A profit-seeking system will always breed profiteers. It cannot be cleansed or sweetened or ennobled. There is only one way to Christianize it, and that is, to abolish it. That is, it may well be believed, the distinctive task of the age that is now beginning, as the abolition of the liquor-traffic was of the age that is closing, and the abolition of slavery of a still earlier age.

This whole present industrial and commercial world, ingenious, mighty, majestic, barbaric, disorderly, brutal, must be lifted from its basis of selfish, competitive profit-seeking and placed squarely on a basis of co-operative production for human needs.

How this tremendous transformation will be eventually accomplished, probably no one of this generation can foresee. All we can see is some initial steps.

A hint, it may be, is given in the well-recognized tendency of competing industries to escape competition by specialization. Thus they become co-operative. The same tendency to co-operative specialization is at work among professional men. Medical men specialize ever more narrowly. Lawyers elect to become authorities in a very narrow field.

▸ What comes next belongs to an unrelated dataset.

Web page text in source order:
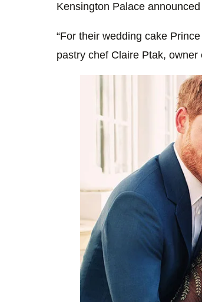
Kensington Palace
“For their wedding cake
pastry chef Claire Ptak,

Another principle of transformation may be found in the union of competing businesses under government regulation as to prices. Such combinations, while often disadvantageous to the public unless governmentally regulated, at least attest the increasing recoil from competition.

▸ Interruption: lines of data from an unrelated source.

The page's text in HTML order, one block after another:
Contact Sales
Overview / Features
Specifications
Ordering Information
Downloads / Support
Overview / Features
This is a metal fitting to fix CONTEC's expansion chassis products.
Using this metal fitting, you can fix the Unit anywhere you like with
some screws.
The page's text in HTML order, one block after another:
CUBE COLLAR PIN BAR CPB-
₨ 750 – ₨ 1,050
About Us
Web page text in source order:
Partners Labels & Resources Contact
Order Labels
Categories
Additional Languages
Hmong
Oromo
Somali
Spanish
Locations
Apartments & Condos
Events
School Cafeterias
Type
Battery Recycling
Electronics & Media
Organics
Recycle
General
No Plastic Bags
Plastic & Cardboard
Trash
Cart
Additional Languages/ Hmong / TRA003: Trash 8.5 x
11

The main line of development, however, it seems altogether probable, will be the extension of public ownership, municipal, state or provincial, and national.

There is no diviner movement at work in the modern world. It is emancipating, educative, redemptive, regenerating. "Whatever says I and mine," says one of the wisest and most Christ-like of Medieval Mystics, "is Anti-Christ." The converse is equally true. "Whatever says we and ours is Christian." Public ownership, more extensively and powerfully than any other human agency, teaches men to say we and ours. It teaches them to think socially.

To discredit and attack the principle of public ownership is to discredit and attack Christianity. It would seem to be the special sin against the Holy Ghost of our age. He who doubts the practicability of public ownership is really doubting human nature and Christianity and God.

What we are facing to-day is the issue between learning to do things together and a struggle between competing individuals, competing classes, and competing nations, so frantic and ferocious that in it our civilization may go down.

In these two chapters there has been the effort to set forth two at least of the dominating principles of the new social order. They are both embodied in a significant report adopted by the General Conference of the Methodist Church of Canada, October, 1918, in the city of Hamilton, Ontario. This report presented by a Committee on the Church in Relation to War and Patriotism was adopted, after a long and deeply earnest debate, in a reduced but still large Conference, with but four dissentient votes. It has awakened unusual interest as perhaps the boldest and most outspoken deliverance on the social question which any great Christian body up to that time had made.